Market players says the real estate industry, particularly its housing segment, has been advised several times in the past three months to grow in a healthy and sustainable manner.

"In key cities, homes are no longer a means to park investments for value appreciation. They are now bought by those who really need a place to live. We need to change our strategies accordingly," says Ma Chengpeng, 32, a sales manger at Hengyu Real Estate Agency.

In the Government Work Report delivered by Premier Li Keqiang during the fifth plenary session of the 12th National People's Congress, the government reiterated a modest and differentiated property policy stance.

"The Government Work Report called for sustainable and healthy property market development, and some senior officials talked about avoiding property market fluctuations, implying that neither too much property strength nor weakness is desired," says a UBS China research note.

The Government Work Report says large-city local governments should increase the land supply and regulate housing sales to curb rapid price increases, while lower-tier or smaller cities should provide support for building upgrades and migrant settlement-related demand.

Housing market policies for lower-tier cities will focus on reducing inventories in the next 12 months.
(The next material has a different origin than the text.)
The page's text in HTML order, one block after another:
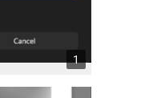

This may include a wide range of measures including easier access to financing for homebuyers, according to Zhang Dawei, chief analyst with Centaline Property.

Wang Zhaoxing, deputy director of the China Banking Regulatory Commission, said during a media briefing recently that differentiated credit financing policies will be applied to the housing market.

"For third- and fourth-tier cities with excessive pressure to reducing inventories, and for buyers with solid demand (people who migrated from rural areas to urban areas), favorable credit financing policies will be given as a support," said Wang.

For homebuyers, this could mean more favorable policies for seeking mortgage loans in lower-tier cities, to get more discounts on benchmark borrowing rates, or lower payment requirements for buying a first home.

In Shanghai and Beijing, and some other key cities, financing has been tightened for homebuyers as most lenders have pushed up interest rates for mortgage loans by up to 10 percent.

According to Xing Ziqiang, chief economist with Morgan Stanley in the China market, Chinese homebuyers used more credit to buy homes in the last two years.

Very often, a buyer pays 50 percent of the home price toward a downpayment and borrows another 50 percent from lenders.

For developers, a tighter policy environment in top-tier cities and the pressure of reducing inventories in lower-tier cities could mean more pressure on cash flow.

A research note from Essences Securities says that shrinking sales in top-tier cities could mean slower cash income for developers, as that has been the main source of cash in the past few years.

It takes time for lower-tier cities to transfer inventory into cash income. For big companies that have diversified their development portfolios, the pressure is under control. Smaller ones need to come up with more measures to accelerate sales to maintain a safe cash flow, the note says.

According to the Government Work Report, the administration aims to complete 6 million homes under shantytown renovations, improve public services and facilities for people who live in affordable housing projects, and build affordable rented housing projects.

"This is also an opportunity for companies that are involved in urban renovation projects. For developers and companies that have the capacity to join public-private partnerships or PPP programs, renovation projects are good channels to diversify investment portfolios," a research note from Zhongtai Securities says.